▸ AIM OF THE TASK:
All records below should be repeated exactly, with the pictures left out.
== MATERIALS PROVIDED
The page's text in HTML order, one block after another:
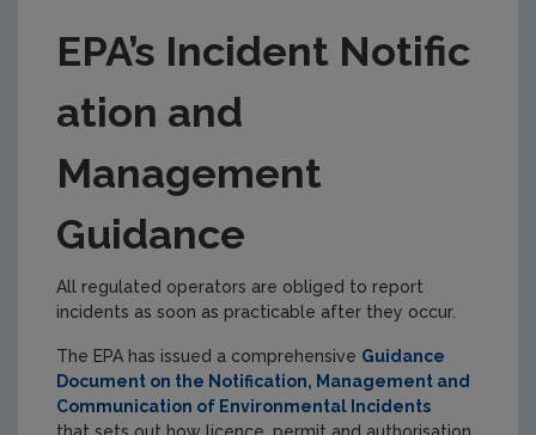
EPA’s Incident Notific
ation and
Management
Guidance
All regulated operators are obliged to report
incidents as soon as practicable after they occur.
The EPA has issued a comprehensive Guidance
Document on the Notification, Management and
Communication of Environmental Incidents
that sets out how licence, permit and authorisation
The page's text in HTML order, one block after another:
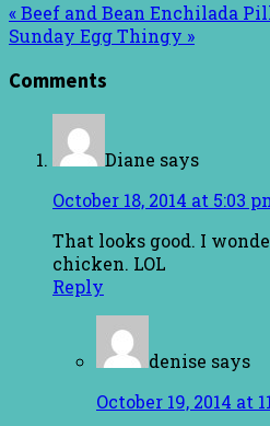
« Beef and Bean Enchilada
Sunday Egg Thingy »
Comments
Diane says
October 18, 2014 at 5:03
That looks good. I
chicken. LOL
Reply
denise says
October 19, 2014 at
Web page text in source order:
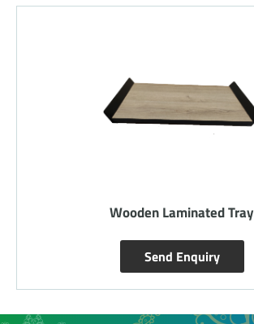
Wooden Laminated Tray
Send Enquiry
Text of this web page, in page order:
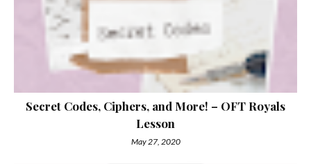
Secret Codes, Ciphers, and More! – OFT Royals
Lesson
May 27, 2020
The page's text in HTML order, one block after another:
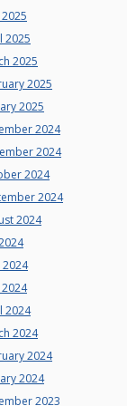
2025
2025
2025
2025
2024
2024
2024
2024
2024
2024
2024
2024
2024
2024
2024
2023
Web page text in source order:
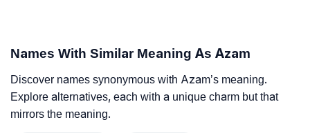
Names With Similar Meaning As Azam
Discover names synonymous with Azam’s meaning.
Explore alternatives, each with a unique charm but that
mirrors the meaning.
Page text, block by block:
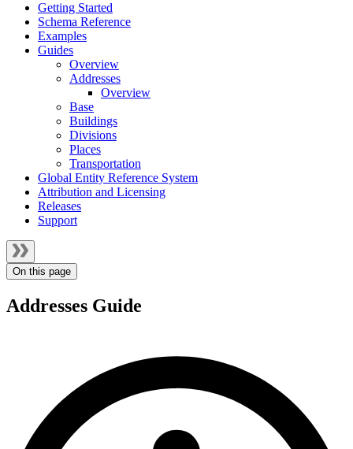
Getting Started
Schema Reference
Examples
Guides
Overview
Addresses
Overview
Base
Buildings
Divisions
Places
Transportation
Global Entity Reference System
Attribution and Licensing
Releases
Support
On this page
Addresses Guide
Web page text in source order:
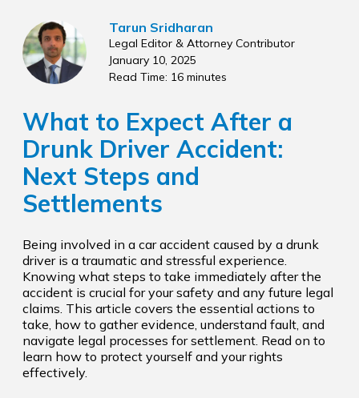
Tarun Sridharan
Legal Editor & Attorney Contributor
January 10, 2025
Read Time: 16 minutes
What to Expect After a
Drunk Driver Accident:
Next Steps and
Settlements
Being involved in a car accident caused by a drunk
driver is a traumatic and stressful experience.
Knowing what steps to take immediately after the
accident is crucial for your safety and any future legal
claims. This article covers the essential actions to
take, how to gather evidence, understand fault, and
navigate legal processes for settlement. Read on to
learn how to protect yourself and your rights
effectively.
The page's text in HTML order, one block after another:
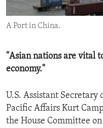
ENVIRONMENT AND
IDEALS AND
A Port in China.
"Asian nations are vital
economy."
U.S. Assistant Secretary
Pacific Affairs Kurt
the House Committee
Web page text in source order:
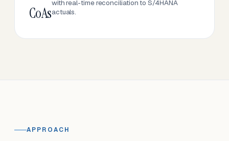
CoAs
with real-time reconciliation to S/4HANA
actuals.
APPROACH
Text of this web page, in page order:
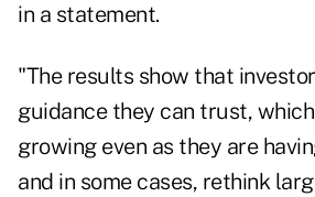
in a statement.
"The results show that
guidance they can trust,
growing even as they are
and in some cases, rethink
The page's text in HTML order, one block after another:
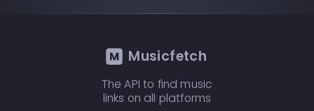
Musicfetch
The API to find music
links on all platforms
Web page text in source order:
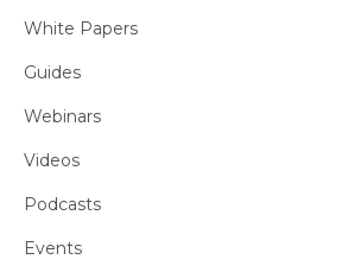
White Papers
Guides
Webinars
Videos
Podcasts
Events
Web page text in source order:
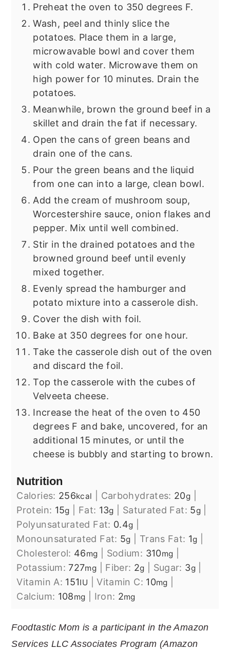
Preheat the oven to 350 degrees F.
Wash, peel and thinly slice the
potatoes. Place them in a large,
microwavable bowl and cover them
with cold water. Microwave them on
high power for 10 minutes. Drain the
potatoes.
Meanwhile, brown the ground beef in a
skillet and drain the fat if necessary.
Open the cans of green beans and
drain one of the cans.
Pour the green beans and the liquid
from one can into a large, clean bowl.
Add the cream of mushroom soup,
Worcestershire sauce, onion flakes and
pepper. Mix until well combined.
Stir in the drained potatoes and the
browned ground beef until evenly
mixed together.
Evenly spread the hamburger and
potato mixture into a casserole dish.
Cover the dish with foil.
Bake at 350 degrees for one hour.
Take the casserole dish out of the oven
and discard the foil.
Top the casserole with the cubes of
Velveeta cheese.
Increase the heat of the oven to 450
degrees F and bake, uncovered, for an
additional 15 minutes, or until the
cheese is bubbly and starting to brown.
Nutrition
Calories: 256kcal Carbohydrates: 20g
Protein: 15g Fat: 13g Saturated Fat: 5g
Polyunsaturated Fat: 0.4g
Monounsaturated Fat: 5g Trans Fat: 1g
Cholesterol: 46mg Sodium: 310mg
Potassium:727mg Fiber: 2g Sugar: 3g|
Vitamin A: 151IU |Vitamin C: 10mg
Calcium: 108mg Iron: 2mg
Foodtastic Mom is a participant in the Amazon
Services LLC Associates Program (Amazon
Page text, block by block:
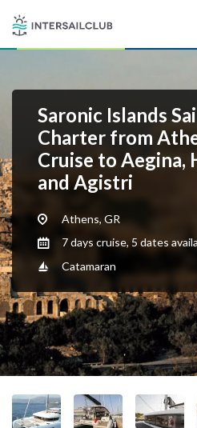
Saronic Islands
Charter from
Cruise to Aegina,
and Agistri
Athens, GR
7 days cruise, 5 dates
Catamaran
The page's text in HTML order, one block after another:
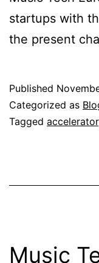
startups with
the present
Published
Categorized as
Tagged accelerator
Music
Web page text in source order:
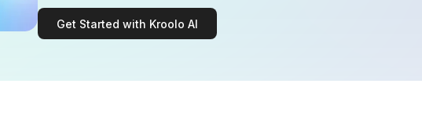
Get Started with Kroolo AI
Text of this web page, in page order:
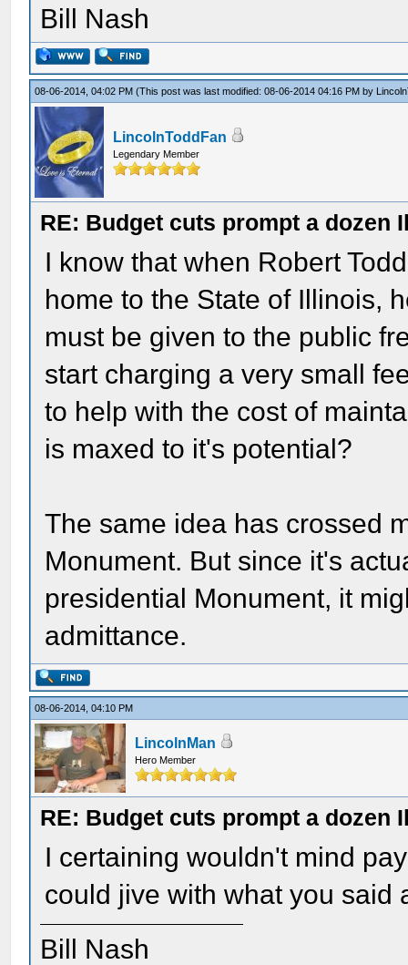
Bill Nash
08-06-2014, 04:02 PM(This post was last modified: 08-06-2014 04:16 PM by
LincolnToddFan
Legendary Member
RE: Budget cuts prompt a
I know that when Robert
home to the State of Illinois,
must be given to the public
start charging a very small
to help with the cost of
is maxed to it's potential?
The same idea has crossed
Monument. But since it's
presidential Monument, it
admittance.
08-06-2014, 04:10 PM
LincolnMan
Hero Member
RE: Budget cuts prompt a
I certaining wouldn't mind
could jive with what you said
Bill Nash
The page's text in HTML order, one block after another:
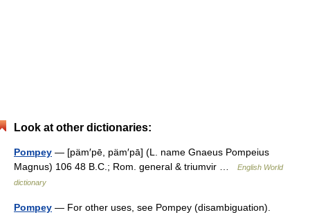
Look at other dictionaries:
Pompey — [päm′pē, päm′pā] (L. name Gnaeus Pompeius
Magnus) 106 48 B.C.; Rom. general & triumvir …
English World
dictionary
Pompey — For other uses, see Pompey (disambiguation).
====
▸ WRITTEN SOLUTION:
The page's text in HTML order, one block after another:
EPA’s Incident Notific
ation and
Management
Guidance
All regulated operators are obliged to report
incidents as soon as practicable after they occur.
The EPA has issued a comprehensive Guidance
Document on the Notification, Management and
Communication of Environmental Incidents
that sets out how licence, permit and authorisation
The page's text in HTML order, one block after another:
« Beef and Bean Enchilada
Sunday Egg Thingy »
Comments
Diane says
October 18, 2014 at 5:03
That looks good. I
chicken. LOL
Reply
denise says
October 19, 2014 at
Web page text in source order:
Wooden Laminated Tray
Send Enquiry
Text of this web page, in page order:
Secret Codes, Ciphers, and More! – OFT Royals
Lesson
May 27, 2020
The page's text in HTML order, one block after another:
2025
2025
2025
2025
2024
2024
2024
2024
2024
2024
2024
2024
2024
2024
2024
2023
Web page text in source order:
Names With Similar Meaning As Azam
Discover names synonymous with Azam’s meaning.
Explore alternatives, each with a unique charm but that
mirrors the meaning.
Page text, block by block:
Getting Started
Schema Reference
Examples
Guides
Overview
Addresses
Overview
Base
Buildings
Divisions
Places
Transportation
Global Entity Reference System
Attribution and Licensing
Releases
Support
On this page
Addresses Guide
Web page text in source order:
Tarun Sridharan
Legal Editor & Attorney Contributor
January 10, 2025
Read Time: 16 minutes
What to Expect After a
Drunk Driver Accident:
Next Steps and
Settlements
Being involved in a car accident caused by a drunk
driver is a traumatic and stressful experience.
Knowing what steps to take immediately after the
accident is crucial for your safety and any future legal
claims. This article covers the essential actions to
take, how to gather evidence, understand fault, and
navigate legal processes for settlement. Read on to
learn how to protect yourself and your rights
effectively.
The page's text in HTML order, one block after another:
ENVIRONMENT AND
IDEALS AND
A Port in China.
"Asian nations are vital
economy."
U.S. Assistant Secretary
Pacific Affairs Kurt
the House Committee
Web page text in source order:
CoAs
with real-time reconciliation to S/4HANA
actuals.
APPROACH
Text of this web page, in page order:
in a statement.
"The results show that
guidance they can trust,
growing even as they are
and in some cases, rethink
The page's text in HTML order, one block after another:
Musicfetch
The API to find music
links on all platforms
Web page text in source order:
White Papers
Guides
Webinars
Videos
Podcasts
Events
Web page text in source order:
Preheat the oven to 350 degrees F.
Wash, peel and thinly slice the
potatoes. Place them in a large,
microwavable bowl and cover them
with cold water. Microwave them on
high power for 10 minutes. Drain the
potatoes.
Meanwhile, brown the ground beef in a
skillet and drain the fat if necessary.
Open the cans of green beans and
drain one of the cans.
Pour the green beans and the liquid
from one can into a large, clean bowl.
Add the cream of mushroom soup,
Worcestershire sauce, onion flakes and
pepper. Mix until well combined.
Stir in the drained potatoes and the
browned ground beef until evenly
mixed together.
Evenly spread the hamburger and
potato mixture into a casserole dish.
Cover the dish with foil.
Bake at 350 degrees for one hour.
Take the casserole dish out of the oven
and discard the foil.
Top the casserole with the cubes of
Velveeta cheese.
Increase the heat of the oven to 450
degrees F and bake, uncovered, for an
additional 15 minutes, or until the
cheese is bubbly and starting to brown.
Nutrition
Calories: 256kcal Carbohydrates: 20g
Protein: 15g Fat: 13g Saturated Fat: 5g
Polyunsaturated Fat: 0.4g
Monounsaturated Fat: 5g Trans Fat: 1g
Cholesterol: 46mg Sodium: 310mg
Potassium:727mg Fiber: 2g Sugar: 3g|
Vitamin A: 151IU |Vitamin C: 10mg
Calcium: 108mg Iron: 2mg
Foodtastic Mom is a participant in the Amazon
Services LLC Associates Program (Amazon
Page text, block by block:
Saronic Islands
Charter from
Cruise to Aegina,
and Agistri
Athens, GR
7 days cruise, 5 dates
Catamaran
The page's text in HTML order, one block after another:
startups with
the present
Published
Categorized as
Tagged accelerator
Music
Web page text in source order:
Get Started with Kroolo AI
Text of this web page, in page order:
Bill Nash
08-06-2014, 04:02 PM(This post was last modified: 08-06-2014 04:16 PM by
LincolnToddFan
Legendary Member
RE: Budget cuts prompt a
I know that when Robert
home to the State of Illinois,
must be given to the public
start charging a very small
to help with the cost of
is maxed to it's potential?
The same idea has crossed
Monument. But since it's
presidential Monument, it
admittance.
08-06-2014, 04:10 PM
LincolnMan
Hero Member
RE: Budget cuts prompt a
I certaining wouldn't mind
could jive with what you said
Bill Nash
The page's text in HTML order, one block after another:
Look at other dictionaries:
Pompey — [päm′pē, päm′pā] (L. name Gnaeus Pompeius
Magnus) 106 48 B.C.; Rom. general & triumvir …
English World
dictionary
Pompey — For other uses, see Pompey (disambiguation).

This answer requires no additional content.